A 'Doing what seems right in our own minds' mentality is the norm of the day and any submission at all is received as unnatural and unhealthy.

The common man does not know what ordination even means or why anyone at all would need any "right hand of fellowship" to do anything.

Although it was certainly not the intent, the Protestant Reformation took away the fear for our leaders and promoted individualism within the catholic Church. The illustration is, "If we can break away from the mighty Roman Church, then what's stopping us from breaking away from those that originally broke away? So we have those that are of Luther and then those who are of Erasmus, and those who follow Calvin, then Wesley, Spurgeon, etc.

Today with any knowledge of history being obsolete, the common man simply turns toward himself and what he _feels_ he must do.


----------



## Swampguy (Sep 11, 2006)

Here is an interesting article on denominations:
http://christianity.about.com/od/denominations/a/denominations.htm


----------



## JohnV (Sep 11, 2006)

> _Originally posted by ChristopherPaul_
> One thing that was lost with the start of the Protestant Reformation was fear of authority and respect of elders.
> 
> A 'Doing what seems right in our own minds' mentality is the norm of the day and any submission at all is received as unnatural and unhealthy.
> ...



Although I agree with the the premise that the basic result we have today has roots in the Reformation, which you're trying to convey, I disagree that it can be blamed on the Reformation. The Reformation, in fact, did quite the opposite in intent. 
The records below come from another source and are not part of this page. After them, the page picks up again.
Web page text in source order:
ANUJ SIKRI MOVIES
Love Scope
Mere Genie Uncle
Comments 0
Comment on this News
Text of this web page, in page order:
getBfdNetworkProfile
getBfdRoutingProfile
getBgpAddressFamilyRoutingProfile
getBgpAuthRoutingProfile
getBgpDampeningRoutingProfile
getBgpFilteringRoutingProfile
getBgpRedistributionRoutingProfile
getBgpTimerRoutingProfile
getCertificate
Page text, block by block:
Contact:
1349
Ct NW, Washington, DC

One of the residual effects of the Reformation, in breaking with the authoritatian rulership of the Roman Church, was that it spread that breaking to more than those who wanted to return to the authority of Christ and of His Word. Those with no real interest in Christianity, other than as a religious and communal environment, were also freed from religious serfdom to the Roman Church. Those who had been without religious training but still maintained a semblence of the Christian faith were also freed to pursue their Bible studies on their own, by their own standards; they even used the Reformers as an excuse for such things, thinking that the Reformers were pulling their own teachings out of thin air, I suppose. I agree that people used the Reformation as a pretext for their own licentiousness, feeling freed from a disreputable authority, both public and religious.
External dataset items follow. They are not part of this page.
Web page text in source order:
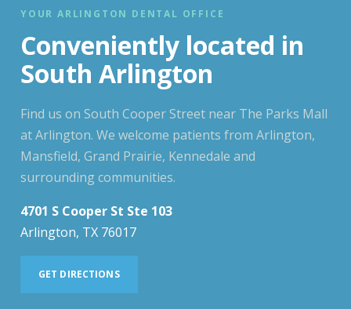
YOUR ARLINGTON DENTAL OFFICE
Conveniently located in
South Arlington
Find us on South Cooper Street near The Parks Mall
at Arlington. We welcome patients from Arlington,
Mansfield, Grand Prairie, Kennedale and
surrounding communities.
4701 S Cooper St Ste 103
Arlington, TX 76017
GET DIRECTIONS
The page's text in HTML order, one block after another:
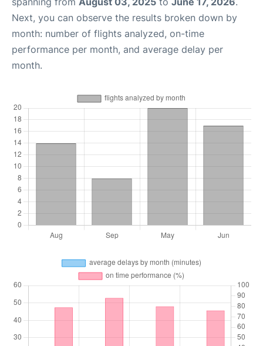
Next, you can observe the results broken down by
month: number of flights analyzed, on-time
performance per month, and average delay per
month.
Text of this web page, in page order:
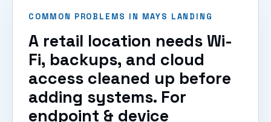
COMMON PROBLEMS IN MAYS LANDING
A retail location needs Wi-
Fi, backups, and cloud
access cleaned up before
adding systems. For
endpoint & device

However, the Reformation had no such intent or grounding. It was precisely by submission to true authority that people dared to challenge earthly authority where it was opposed to the authority of Christ. The Heidelberg Catechism makes it abundantly clear that the Reformation was via a humbling of the soul, not an arrogating of personal convictions. 

Blaming the Reformation for each going his own way, or for breaking the rule of authority, is a misrepresentation of the Reformation. It is, in fact, an attempt to justify the opposite of what the Reformation intended and taught via the Reformation. 
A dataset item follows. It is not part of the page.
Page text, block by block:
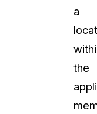
team about your
a
the
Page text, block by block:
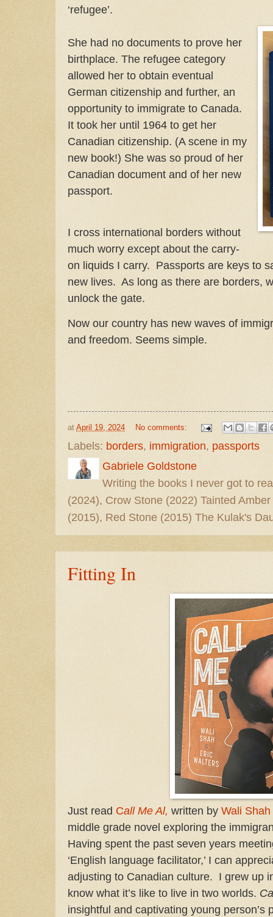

When the Reformers broke the power of the Roman church, they broke only the unreligious and irreligious power of it. Some took advantage of that to form their own churches apart from the strict Biblical standards of the Church, but the Reformers did not. To blame the Reformation for the destruction of authoritative structures and respect would be the same as to blame the Reformers for causing civil and other wars for believing as they did. It was the intent of the Reformation to return to authority, not to break with it; to propose peace through Christ, not to cause wars.


----------